In case any of the conditions specified above in this Section 8 shall
not have been fulfilled, this Agreement may be terminated by the Representative
by delivering written notice of termination to the Company. Any such termination
shall be without liability of any party to any other party except to the extent
provided in subparagraphs (d) and (g) of Section 7 hereof.

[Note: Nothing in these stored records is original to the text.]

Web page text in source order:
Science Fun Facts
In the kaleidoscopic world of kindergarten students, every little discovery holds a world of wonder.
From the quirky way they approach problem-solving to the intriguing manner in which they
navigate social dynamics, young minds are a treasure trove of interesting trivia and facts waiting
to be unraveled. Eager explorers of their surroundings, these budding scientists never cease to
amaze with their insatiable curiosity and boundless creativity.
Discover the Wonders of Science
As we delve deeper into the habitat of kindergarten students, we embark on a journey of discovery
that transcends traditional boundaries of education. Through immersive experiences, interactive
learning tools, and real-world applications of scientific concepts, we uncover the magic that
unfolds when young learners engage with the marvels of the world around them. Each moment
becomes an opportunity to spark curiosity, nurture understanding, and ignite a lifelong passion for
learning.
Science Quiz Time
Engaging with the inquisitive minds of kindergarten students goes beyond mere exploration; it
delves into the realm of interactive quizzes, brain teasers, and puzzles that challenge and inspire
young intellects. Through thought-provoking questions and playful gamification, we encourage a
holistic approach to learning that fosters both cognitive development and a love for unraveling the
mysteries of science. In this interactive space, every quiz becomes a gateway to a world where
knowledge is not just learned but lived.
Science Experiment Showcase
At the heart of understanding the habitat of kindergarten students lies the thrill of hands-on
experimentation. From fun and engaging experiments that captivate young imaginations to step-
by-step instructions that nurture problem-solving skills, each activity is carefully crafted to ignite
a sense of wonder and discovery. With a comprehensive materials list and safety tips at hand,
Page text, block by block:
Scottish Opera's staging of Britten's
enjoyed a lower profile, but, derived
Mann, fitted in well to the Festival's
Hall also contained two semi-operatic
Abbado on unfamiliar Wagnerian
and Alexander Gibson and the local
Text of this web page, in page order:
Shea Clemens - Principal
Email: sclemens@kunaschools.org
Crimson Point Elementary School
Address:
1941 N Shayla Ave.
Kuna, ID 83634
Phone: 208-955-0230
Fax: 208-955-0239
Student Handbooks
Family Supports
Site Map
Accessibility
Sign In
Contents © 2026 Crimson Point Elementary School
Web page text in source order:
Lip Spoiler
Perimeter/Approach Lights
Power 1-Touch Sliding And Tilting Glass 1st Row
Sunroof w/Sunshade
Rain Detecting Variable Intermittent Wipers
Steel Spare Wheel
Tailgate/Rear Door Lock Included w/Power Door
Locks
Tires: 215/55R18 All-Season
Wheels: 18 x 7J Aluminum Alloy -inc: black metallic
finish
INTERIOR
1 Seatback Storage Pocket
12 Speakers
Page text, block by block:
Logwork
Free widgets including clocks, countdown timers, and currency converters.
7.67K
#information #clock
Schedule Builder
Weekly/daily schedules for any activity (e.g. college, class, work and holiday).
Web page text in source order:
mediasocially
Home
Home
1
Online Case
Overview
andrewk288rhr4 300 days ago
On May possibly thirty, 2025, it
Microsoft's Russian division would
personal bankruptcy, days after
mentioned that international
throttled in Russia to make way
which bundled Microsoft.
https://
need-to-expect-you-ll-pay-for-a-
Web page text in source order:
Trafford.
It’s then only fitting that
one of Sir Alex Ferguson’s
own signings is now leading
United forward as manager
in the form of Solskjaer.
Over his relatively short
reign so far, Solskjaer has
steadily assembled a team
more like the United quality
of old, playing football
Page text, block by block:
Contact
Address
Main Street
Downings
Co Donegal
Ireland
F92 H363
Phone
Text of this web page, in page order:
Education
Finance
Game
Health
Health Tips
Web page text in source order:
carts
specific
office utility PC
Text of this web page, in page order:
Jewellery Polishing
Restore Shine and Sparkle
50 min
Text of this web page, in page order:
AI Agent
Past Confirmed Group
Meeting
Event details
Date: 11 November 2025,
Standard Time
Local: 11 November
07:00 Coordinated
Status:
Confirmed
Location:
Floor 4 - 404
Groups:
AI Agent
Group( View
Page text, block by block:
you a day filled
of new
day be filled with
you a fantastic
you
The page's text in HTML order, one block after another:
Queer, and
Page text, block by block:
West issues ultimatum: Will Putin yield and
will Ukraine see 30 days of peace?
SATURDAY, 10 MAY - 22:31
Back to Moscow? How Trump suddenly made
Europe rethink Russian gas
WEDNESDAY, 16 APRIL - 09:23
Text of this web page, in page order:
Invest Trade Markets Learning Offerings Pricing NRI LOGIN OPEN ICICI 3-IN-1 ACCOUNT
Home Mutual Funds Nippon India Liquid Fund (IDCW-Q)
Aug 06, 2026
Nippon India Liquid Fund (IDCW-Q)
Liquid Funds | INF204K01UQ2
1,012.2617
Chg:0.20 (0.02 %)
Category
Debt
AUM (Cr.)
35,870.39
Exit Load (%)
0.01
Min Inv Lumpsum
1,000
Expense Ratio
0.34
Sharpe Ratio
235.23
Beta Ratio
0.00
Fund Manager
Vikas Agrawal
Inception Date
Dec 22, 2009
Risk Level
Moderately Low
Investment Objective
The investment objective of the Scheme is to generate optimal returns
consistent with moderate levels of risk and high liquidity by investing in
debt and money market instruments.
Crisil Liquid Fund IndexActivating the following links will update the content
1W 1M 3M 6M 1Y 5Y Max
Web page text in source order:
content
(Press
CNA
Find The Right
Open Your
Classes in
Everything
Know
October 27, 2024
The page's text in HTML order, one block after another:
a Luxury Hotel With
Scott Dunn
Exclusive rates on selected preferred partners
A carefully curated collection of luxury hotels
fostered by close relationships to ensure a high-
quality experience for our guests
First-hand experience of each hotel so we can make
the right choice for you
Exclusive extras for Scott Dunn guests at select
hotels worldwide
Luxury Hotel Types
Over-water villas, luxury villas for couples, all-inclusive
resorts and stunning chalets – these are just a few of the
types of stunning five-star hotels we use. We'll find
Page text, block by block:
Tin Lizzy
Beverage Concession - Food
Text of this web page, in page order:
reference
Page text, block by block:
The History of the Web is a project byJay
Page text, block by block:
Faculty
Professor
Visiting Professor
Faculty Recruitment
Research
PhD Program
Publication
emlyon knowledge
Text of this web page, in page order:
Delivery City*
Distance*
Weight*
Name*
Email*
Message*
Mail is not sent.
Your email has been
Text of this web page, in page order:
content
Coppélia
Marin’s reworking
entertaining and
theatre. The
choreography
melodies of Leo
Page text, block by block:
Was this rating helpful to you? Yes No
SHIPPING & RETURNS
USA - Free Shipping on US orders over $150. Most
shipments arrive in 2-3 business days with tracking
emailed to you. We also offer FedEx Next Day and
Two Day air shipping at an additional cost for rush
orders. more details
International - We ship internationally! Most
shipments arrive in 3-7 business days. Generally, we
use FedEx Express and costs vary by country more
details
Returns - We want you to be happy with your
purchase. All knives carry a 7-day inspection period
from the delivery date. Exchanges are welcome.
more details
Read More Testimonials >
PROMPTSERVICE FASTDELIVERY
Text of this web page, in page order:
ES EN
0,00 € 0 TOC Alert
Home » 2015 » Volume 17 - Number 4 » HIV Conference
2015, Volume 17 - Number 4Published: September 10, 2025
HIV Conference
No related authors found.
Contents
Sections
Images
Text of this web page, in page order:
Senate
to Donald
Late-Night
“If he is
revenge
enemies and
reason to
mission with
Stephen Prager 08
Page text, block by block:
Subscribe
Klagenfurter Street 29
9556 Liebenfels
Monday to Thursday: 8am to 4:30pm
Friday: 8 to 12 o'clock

9. Conditions of Company's Obligation. The obligation of the Company to
deliver the Notes upon payment therefor shall be subject to the following
conditions:
At the time of closing, the Indenture [and the Guarantee] shall be
qualified under the Trust Indenture Act, the Prospectus shall have been filed or
delivered for filing to the Commission not later than 5:00 p.m. on the second
business day following the date hereof and no stop order suspending the
effectiveness of the Registration Statement, as amended from time to time, shall
be in effect and no proceedings for that purpose shall then be pending before,
or threatened by, the Commission.
In case any of the conditions specified above in this Section shall not
have been fulfilled, this Agreement may be terminated by the Company by
delivering written notice of termination to the Representative. Any such
termination shall be without liability of any party to any other party except to
the extent provided in subparagraphs (d) and (g) of Section 7 hereof.
15
10. Termination of Agreement. This Agreement may be terminated by
delivering written notice of termination to the Company at any time prior to the
time of closing, by the Representative with the consent of Underwriters which,
together with the Representative, have agreed to purchase 50% or more of the
aggregate principal amount of the Notes, if after the signing of this Agreement
(i) trading in securities generally on the New York Stock Exchange or the
American Stock Exchange or in the over-the-counter market, or trading in any
securities of the Companies on any exchange or in the over-the-counter market,
shall have been suspended or minimum prices shall have been established on any
such exchange or such market by the Commission, by such exchange or by any other
regulatory body or governmental authority having jurisdiction, (ii) a banking
moratorium shall have been declared by Federal or New York State authorities, or
(iii) the United States shall have become engaged in hostilities, there shall
have been an escalation in hostilities involving the United States or there
shall have been a declaration of a national emergency or war by the United
States as to make it, in the judgment of the Representative, impracticable or
inadvisable to proceed with the offering or delivery of the Notes on the terms
and in the manner contemplated in the Prospectus.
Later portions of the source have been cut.